Monday, October 31, 2011

You May Leave if You Wish


It’s Time to go. On the way out of the hotel to meet Hapiz for my final trip into town, one of my sandals broke and I had to go back to my room to put on my shoes again. I have only worn closed shoes twice since here in India as well as on the set for the film. It is Time.

The concept of Liminality was coined by Arnold von Gennep in his 1909 book, “Rights of Passage.”

For Gennep, the liminal space was the most essential part of a passage from one stage to another. The initiate had to literally both physically and spiritually be removed from the normal status of life and thrown into an other “world,” in which he or she would endure a rite of passage, being made into a new person, and then re-integrated into society. The re-integration is crucial, for otherwise, an initiate can remain stuck in a terminal space of liminality, in perpetual limbo. Paralyzed from action.

Yesterday marked the nominal count of 7 billion people as the “official” census of the world’s population.

One in six of those people live in India. That is not a difficult concept for me to grasp having been here now for ten weeks. There are a lot of people.

India herself is in a liminal stage. The country is squarely between the First World of undeveloped and the Third World of “developed.” Like everything else in India, it takes the Second World to the extreme. There are many internal debates raging here. Is India the mythical, spiritual land of superstition and magic of ancient tribal religions, or is the next stop on the IT Superhighway? The answer is “Mu.” Neither and both at the same time.

Mu is a Japanese term for “no, but not no.” A negation and a negation of that negation at the same time, an infinite loop of negation, rendering the question null and void. India is a land that just took on F-1 with a new multi-million dollar race circuit while half the population is below the world poverty line. India is the land of Temples gopalums and Supercomputer towers. It is Bollywood millionaires and the slumdogs of Mumbai. Perhaps you saw that just this past week, a real “slumdog” won India’s millionaire show, a coincidence that is so common in India that they can no longer be called coincidences.

In the universities, protests are springing up all over India with manifestations against and for dress codes, keeping castes separate or breaking them down, racial profiling against non-vegetarians and Hindus, language divisions and barriers. In one major university in Delhi, book banning of “blasphemous” books has begun, sparking outrage and support at the same time.

In Forester’s “A Passage to India,” he divides the books into sections showing the intricate fabric of India’s major religions: Muslim, Hindu, Buddhist, and Jain, and their even further convolution with Christianity and Western beliefs and customs. India is all of this and much, much more.
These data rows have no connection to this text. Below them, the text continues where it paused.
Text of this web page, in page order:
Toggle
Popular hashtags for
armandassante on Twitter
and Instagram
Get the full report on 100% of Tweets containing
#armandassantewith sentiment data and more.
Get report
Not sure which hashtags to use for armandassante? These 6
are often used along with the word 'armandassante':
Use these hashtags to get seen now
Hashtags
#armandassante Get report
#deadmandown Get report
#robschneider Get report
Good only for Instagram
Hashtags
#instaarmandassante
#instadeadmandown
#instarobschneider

It has the largest Identity Crisis of any country I have ever seen, and yet, simultaneously, I have never been in a country that was so certain of who it is. India knows that it is India. Make no mistake about that.
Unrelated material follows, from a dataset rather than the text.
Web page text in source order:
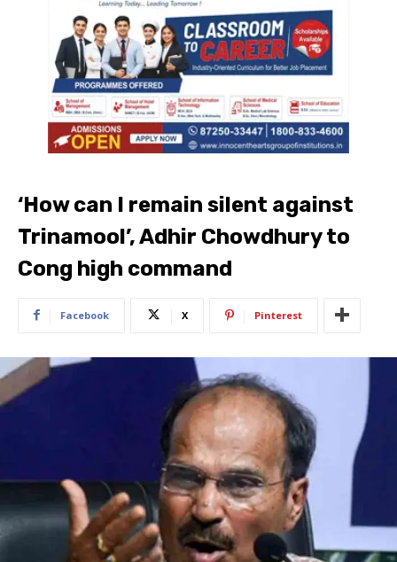
‘How can I remain silent against
Trinamool’, Adhir Chowdhury to
Cong high command
Facebook X Pinterest

India is hyper-progressive, ultra-conservative, eternally stuck in the past, but with greater visions for the future than the rest of the world. It is the most complex and challenging place I can imagine being in.
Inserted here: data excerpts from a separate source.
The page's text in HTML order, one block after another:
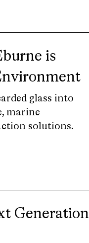
is
glass into
marine
solutions.
Generation
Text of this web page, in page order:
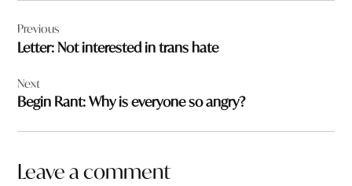
navigation
Previous
Letter: Not interested in trans hate
Next
Begin Rant: Why is everyone so angry?
Leave a comment
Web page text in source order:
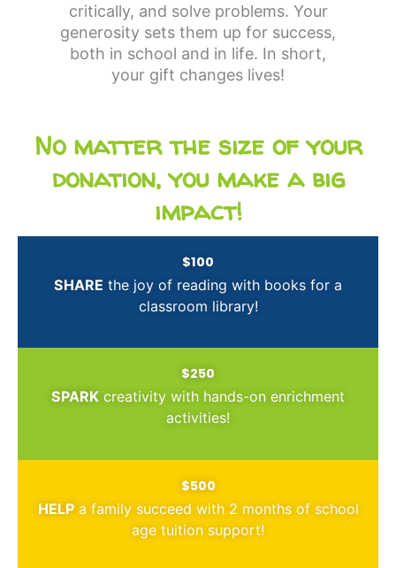
critically, and solve problems. Your
generosity sets them up for success,
both in school and in life. In short,
your gift changes lives!
No matter the size of your
donation, you make a big
impact!
$100
SHARE the joy of reading with books for a
classroom library!
$250
SPARK creativity with hands-on enrichment
activities!
$500
HELPa family succeed with 2 months of school
age tuition support!
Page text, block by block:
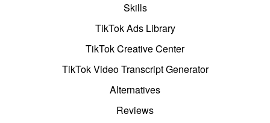
Skills
TikTok Ads Library
TikTok Creative Center
TikTok Video Transcript Generator
Alternatives
Reviews
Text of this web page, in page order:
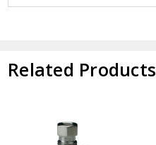
Related Products
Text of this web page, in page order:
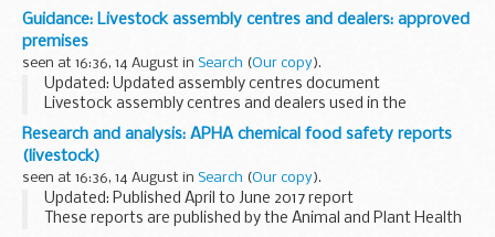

It has challenged me. It has humbled me beyond measure and words. It has stripped me down of prejudices and preconceptions that serve no purpose.

Because of the sheer numbers of people, I have heard many times that India does not place a value on human life. I disagree. Nowhere else have I been that every single action revolves around “Being Human,” as the t-shirts say.

I am not so naïve as to think that every person is walking around chanting Sanskrit, contemplating the cycle of life, just as not all Europeans are sitting in cafes, drinking strong coffee and discussing politics and philosophy, nor do all Americans have picnics celebrating freedom, eating hotdogs and grilling hamburgers. And yet, they are. Like or not stereotypes exist for a reason, and each of these stereoptypes do exist and they are part of those countries. And, each one is part of me. I feel a kindred spirit to each one of these elements and they are what make me me.

Hapiz, my faithful Muslim Tuk-Tuk driver and guide says often, almost mantra-like, “Varanasi has three parts: one part Hindu, one part Muslim, one part Buddhist.” And, like the trimurti of Shiva that is one of many faces of India, each face has an infinite manifestations of avatars reflected in each one of us.

Like Indra’s Net, each of our lives are individual gems, infinitely reflecting all lives in our own. It is was connects us, even if we are so very distant, estranged, or in conflict.

This trip to India came at a crucial juncture in my life, a threshold to a new one, leaving behind and old one. India taught me not just how to be a human, but more importantly, like the third metamorphosis of Nietzsche’s Zarathustra, it taught me to view the world with the wonder of a child again, to be a child again.

Having just been to the so-called Monkey Temple (due to a plethora of monkeys in it), my last stop in Varanasi, and consequently India, I sat watching people from all walks of life file in and out of the temple, ringing the bell after the darshana, wafting the incense in their faces, listening to the chants in the background. Men, women, and children from all socio-economic levels filing past, one after another.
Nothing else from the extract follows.